No soy muy de hablar de temas sobre escritores o literatura, pero acabo de leer un artículo en La Vanguardia  compartido en los muros de compañeros de facebook, del que destaco el párrafo que sigue, y me han venido ganas de jugar.

«Otro pilar de la conversación giró en torno a la simbiosis entre literatura y marketing: “ahora la publicidad es parte del trabajo de escritor”, lamenta el escritor Eduardo Mendoza. La repercusión de esta moda de escritor-estrella mediática se hace patente también desde el otro lado: “la calidad de las novelas ya no es suficiente” reconoce la agente literaria Sandra Bruna, quien admite que han dejado de sacar títulos porque el autor no daba el perfil para salir en los medios: “¿pero es guapo?” le han llegado a preguntar sobre el autor de un manuscrito más que decente.»

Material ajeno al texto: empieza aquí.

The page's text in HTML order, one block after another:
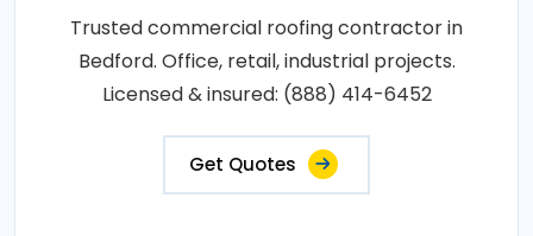
Trusted commercial roofing contractor in
Bedford. Office, retail, industrial projects.
Licensed & insured: (888) 414-6452
Get Quotes
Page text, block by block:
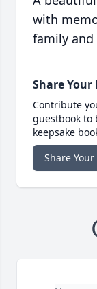
with
family and
Share Your
Contribute
guestbook
keepsake
Share
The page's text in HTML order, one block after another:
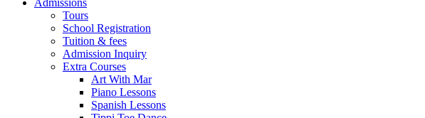
Admissions
Tours
School Registration
Tuition & fees
Admission Inquiry
Extra Courses
Art With Mar
Piano Lessons
Spanish Lessons
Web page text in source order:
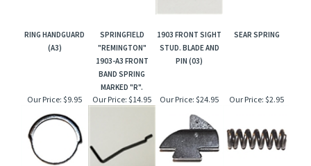
RING HANDGUARD
(A3)
SPRINGFIELD
"REMINGTON"
1903-A3 FRONT
BAND SPRING
MARKED "R".
1903 FRONT SIGHT
STUD. BLADE AND
PIN (03)
SEAR SPRING
Our Price: $9.95 Our Price: $14.95 Our Price: $24.95 Our Price: $2.95
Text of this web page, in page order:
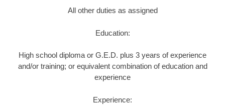
All other duties as assigned
Education:
High school diploma or G.E.D. plus 3 years of experience
and/or training; or equivalent combination of education and
experience
Experience:
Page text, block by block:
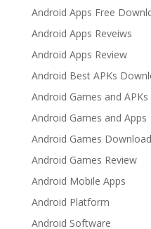
Android Apps Free
Android Apps Reveiws
Android Apps Review
Android Best APKs
Android Games and APKs
Android Games and Apps
Android Games
Android Games Review
Android Mobile Apps
Android Platform
Android Software
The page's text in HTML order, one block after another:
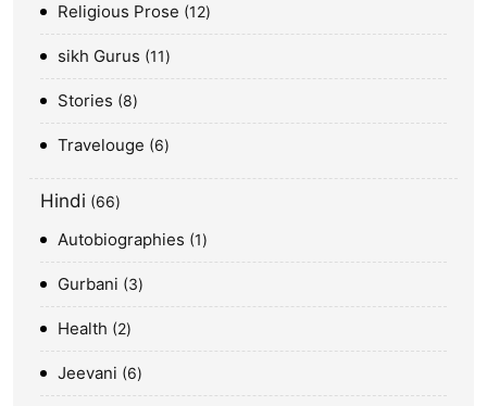
Religious Prose 12
sikh Gurus 11
Stories 8
Travelouge 6
Hindi 66
Autobiographies 1
Gurbani 3
Health 2
Jeevani 6

He leído algunos de los comentarios que se han generado en los distintos muros y me he dado cuenta de que estos son debates y letanías que se repiten casi a diario entre algunos escritores: “no triunfa quien mejor escribe sino el que más vende”: hay que machacar publicitándonos, generando polémica, escribiendo consejos y recomendaciones, marcando terreno, haciendo de palmero/a, cepillando chaquetas, seduciendo, enseñando dientes…

Y al final resulta que, entre una parte muy importante del colectivo de juntapalabras, todo se reduce al consumo. Incluso desde posiciones abiertamente declaradas anticapitalistas y/o anarcolibertarias he visto emerger, como las setas después de quince días seguidos de lluvia a finales de agosto, papers, manuales, artículos, posts, cursos, talleres y también a infinidad de gurúes, mentores, coaches, trainers… dispuestos a indicarnos qué hacer, qué no hacer, a enseñarnos cómo hacerlo y acompañarnos para mejorar nuestros resultados. El virus se ha extendido: vender, vender y vender. Conseguir ventas. Apuntar hacia el target, disparar con pulso firme y el ojo sin parpadear puesto en el círculo rojo. Conseguir lectores que paguen por el sudor de nuestras neuronas… y cuantos más, mejor.

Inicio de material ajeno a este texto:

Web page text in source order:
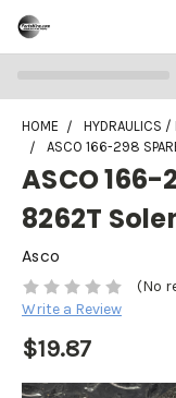
HOME
HYDRAULICS /
ASCO 166-298
ASCO
8262T
Asco
(No
Write a Review
$19.87
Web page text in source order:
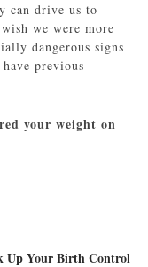
can drive us to
we were more
dangerous signs
previous
your weight on
Up Your Birth Control
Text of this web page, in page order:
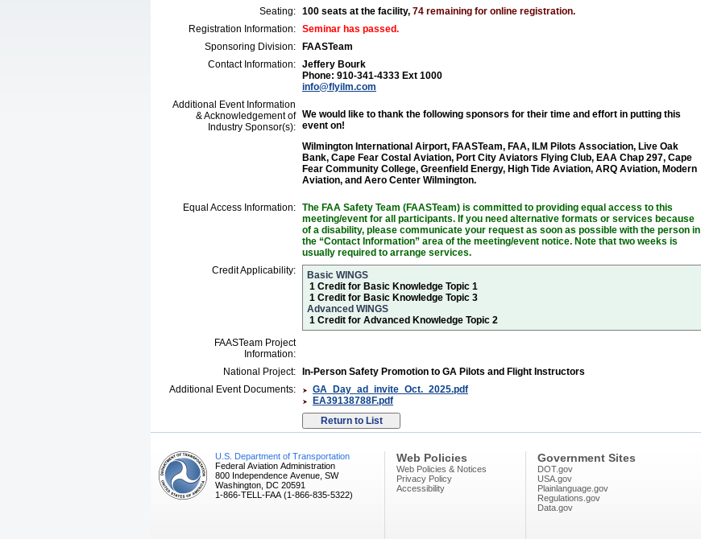
Seating: 100 seats at the facility, 74 remaining for online registration.
Registration Information: Seminar has passed.
Sponsoring Division:
FAASTeam
Contact Information: Jeffery Bourk
Phone: 910-341-4333 Ext 1000
info@flyilm.com
Additional Event Information
& Acknowledgement of
Industry Sponsor(s):
We would like to thank the following sponsors for their time and effort in putting this
event on!
Wilmington International Airport, FAASTeam, FAA, ILM Pilots Association, Live Oak
Bank, Cape Fear Costal Aviation, Port City Aviators Flying Club, EAA Chap 297, Cape
Fear Community College, Greenfield Energy, High Tide Aviation, ARQ Aviation, Modern
Aviation, and Aero Center Wilmington.
Equal Access Information: The FAA Safety Team (FAASTeam) is committed to providing equal access to this
meeting/event for all participants. If you need alternative formats or services because
of a disability, please communicate your request as soon as possible with the person in
the “Contact Information” area of the meeting/event notice. Note that two weeks is
usually required to arrange services.
Credit Applicability:
Basic WINGS
1 Credit for Basic Knowledge Topic 1
1 Credit for Basic Knowledge Topic 3
Advanced WINGS
1 Credit for Advanced Knowledge Topic 2
FAASTeam Project
Information:
National Project:
In-Person Safety Promotion to GA Pilots and Flight Instructors
Additional Event Documents:
GA_Day_ad_invite_Oct._2025.pdf
EA39138788F.pdf
U.S. Department of Transportation
Federal Aviation Administration
800 Independence Avenue, SW
Washington, DC 20591
1-866-TELL-FAA (1-866-835-5322)
Web Policies
Web Policies & Notices
Privacy Policy
Accessibility
Government Sites
DOT.gov
USA.gov
Plainlanguage.gov
Regulations.gov
Data.gov

Mientras nos quejamos de lo mal que está todo y nos adherimos con nuestros likes, compartiendo y comentando, a los mensajes y causas más variopintos —que van desde los efectos luminiscentes de los flowerpower cantando su particular harekrishnaharehare, hasta los rincones más sombríos del bosque donde voces de seres oscuros claman venganza ofreciéndonos un hacha para empezar a cortar las cabezas que sobresalen de un sistema que todo lo engulle—, seguimos obsesionados por los resultados, por la meta, por el fin.

O sea, que puede darse el caso de que después de habernos identificado con un mensaje (¡qué bonitos son algunos memes y cuánto nos gustaría haber sido sus “creadores”!) de esos que nos dicen que «es más importante el camino que el destino» o que «un hombre no es otra cosa que lo que hace de sí mismo», nos pongamos a debatir sobre lo injusto que resulta que unos vendan tanto “solo” porque son famosos y/o guapos (obviando que la industria es una y juega siempre con los dados trucados), a hablar sobre cuáles son las mejores estrategias para cubrir esta falta de estrellato, sobre si la hora del escritor sale a cincuenta céntimos y que con eso no hay quien coma y bla, bla, bla…

El universo con el que conecta mi mente es más apacible. Escribo porque no puedo ni quiero dejar de hacerlo. Porque me gustan el silencio y la soledad del escritorio. Porque las palabras me llaman con fuerza y piden ser juntadas y ordenadas para copular, con sus disyuntivas y proposiciones, con sus predicados y afirmaciones. Expresión de uno mismo, dibujar algunos pasos del baile de la vida, nuestros vuelos por otros mundos…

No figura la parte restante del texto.